◆ **Dataset records**:

== Segment start ==

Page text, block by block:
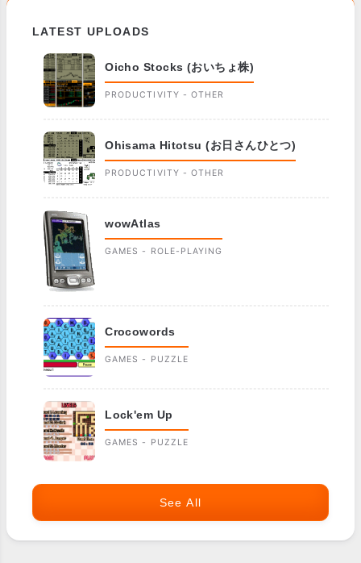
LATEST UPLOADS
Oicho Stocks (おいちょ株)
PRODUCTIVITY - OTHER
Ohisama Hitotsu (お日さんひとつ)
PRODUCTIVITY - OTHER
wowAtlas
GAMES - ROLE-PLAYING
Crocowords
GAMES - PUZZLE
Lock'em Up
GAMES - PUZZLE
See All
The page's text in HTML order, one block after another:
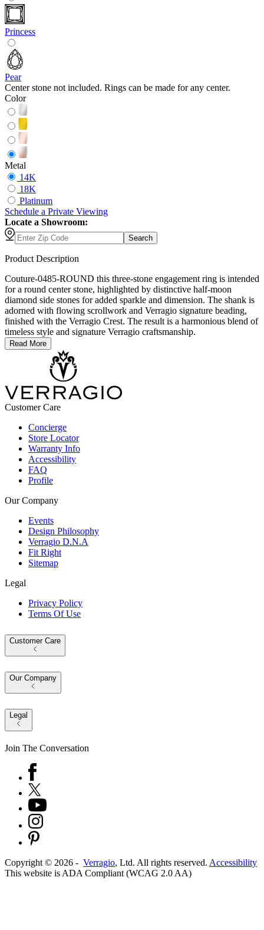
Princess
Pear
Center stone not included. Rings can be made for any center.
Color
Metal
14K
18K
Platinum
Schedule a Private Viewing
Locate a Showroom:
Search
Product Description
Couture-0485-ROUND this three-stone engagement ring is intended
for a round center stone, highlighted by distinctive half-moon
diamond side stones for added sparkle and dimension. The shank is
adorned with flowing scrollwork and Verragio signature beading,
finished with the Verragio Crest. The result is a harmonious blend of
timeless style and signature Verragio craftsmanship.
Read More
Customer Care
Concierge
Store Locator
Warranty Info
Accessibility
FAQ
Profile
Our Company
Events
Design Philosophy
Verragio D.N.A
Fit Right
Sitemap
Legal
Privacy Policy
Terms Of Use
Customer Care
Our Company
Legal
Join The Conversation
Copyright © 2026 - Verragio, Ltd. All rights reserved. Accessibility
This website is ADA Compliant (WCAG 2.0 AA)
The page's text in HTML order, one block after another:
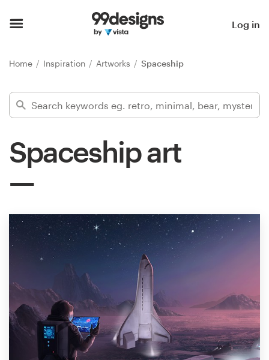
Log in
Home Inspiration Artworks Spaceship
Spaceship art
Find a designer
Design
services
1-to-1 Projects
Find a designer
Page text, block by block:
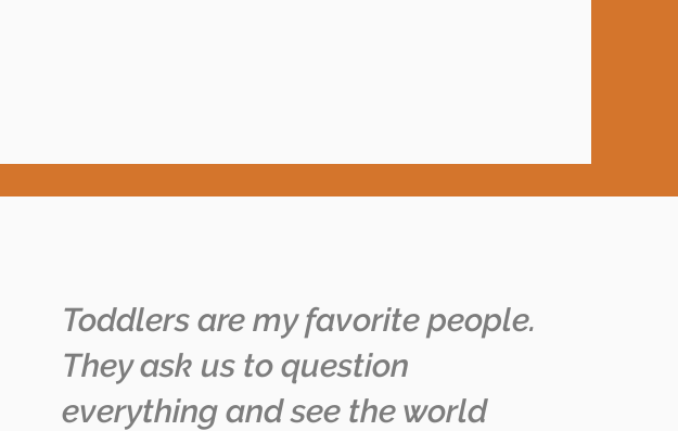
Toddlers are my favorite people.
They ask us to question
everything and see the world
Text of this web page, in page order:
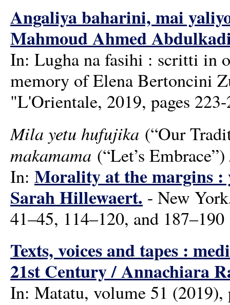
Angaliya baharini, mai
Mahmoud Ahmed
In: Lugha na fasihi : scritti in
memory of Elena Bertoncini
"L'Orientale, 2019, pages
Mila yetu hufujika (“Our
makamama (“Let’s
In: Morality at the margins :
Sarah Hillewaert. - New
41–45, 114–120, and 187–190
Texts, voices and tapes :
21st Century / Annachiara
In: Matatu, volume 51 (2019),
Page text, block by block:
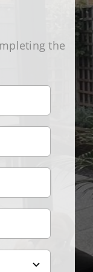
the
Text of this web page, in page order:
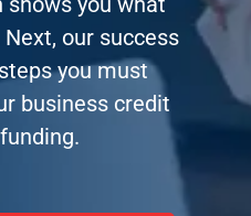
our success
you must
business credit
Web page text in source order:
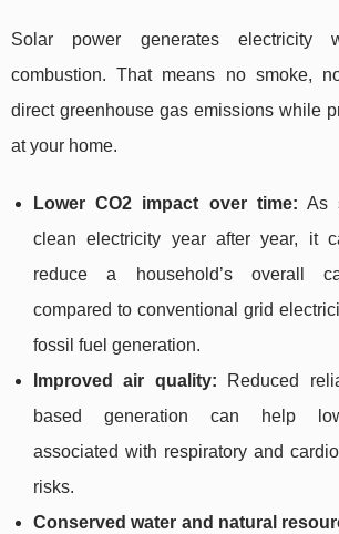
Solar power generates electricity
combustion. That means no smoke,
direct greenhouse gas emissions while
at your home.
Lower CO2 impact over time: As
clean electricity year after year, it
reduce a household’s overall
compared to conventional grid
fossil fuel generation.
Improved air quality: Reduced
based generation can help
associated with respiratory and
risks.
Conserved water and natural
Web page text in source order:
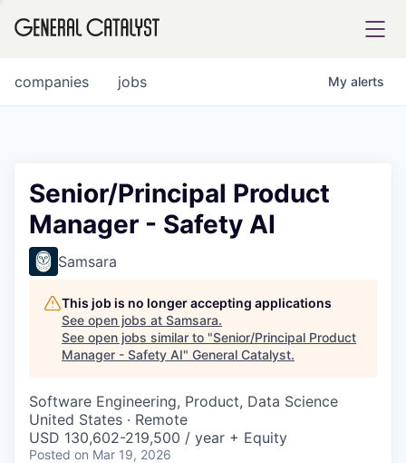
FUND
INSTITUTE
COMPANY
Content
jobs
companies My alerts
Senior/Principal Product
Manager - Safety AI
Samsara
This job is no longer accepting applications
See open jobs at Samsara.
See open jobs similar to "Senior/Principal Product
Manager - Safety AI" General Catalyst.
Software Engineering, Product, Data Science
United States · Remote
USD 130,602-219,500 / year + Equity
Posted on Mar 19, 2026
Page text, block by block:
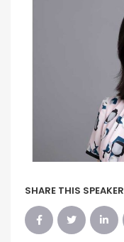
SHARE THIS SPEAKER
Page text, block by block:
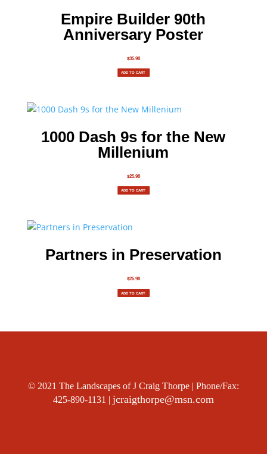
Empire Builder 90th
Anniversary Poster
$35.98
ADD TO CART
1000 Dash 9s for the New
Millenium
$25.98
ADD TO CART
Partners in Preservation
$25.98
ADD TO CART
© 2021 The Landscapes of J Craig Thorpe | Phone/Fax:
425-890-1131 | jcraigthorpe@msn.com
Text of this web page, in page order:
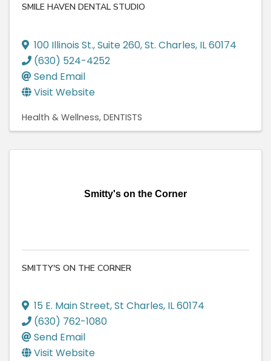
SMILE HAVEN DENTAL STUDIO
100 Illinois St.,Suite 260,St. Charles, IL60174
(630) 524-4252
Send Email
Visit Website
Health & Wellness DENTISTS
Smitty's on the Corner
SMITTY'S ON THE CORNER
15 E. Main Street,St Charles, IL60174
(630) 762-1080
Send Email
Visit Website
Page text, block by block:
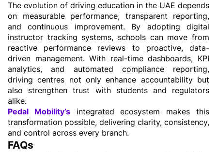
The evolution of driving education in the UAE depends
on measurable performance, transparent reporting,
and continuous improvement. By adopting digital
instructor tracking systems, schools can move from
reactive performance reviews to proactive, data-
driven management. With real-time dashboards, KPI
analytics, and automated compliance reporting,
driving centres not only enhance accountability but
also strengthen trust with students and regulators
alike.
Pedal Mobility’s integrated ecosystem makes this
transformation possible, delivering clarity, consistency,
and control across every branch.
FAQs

== Segment end ==

◆ **Assigned task**: If a line in the entries holds the string "year", copy it.

◆ **Task output**:
clean electricity year after year, it
USD 130,602-219,500 / year + Equity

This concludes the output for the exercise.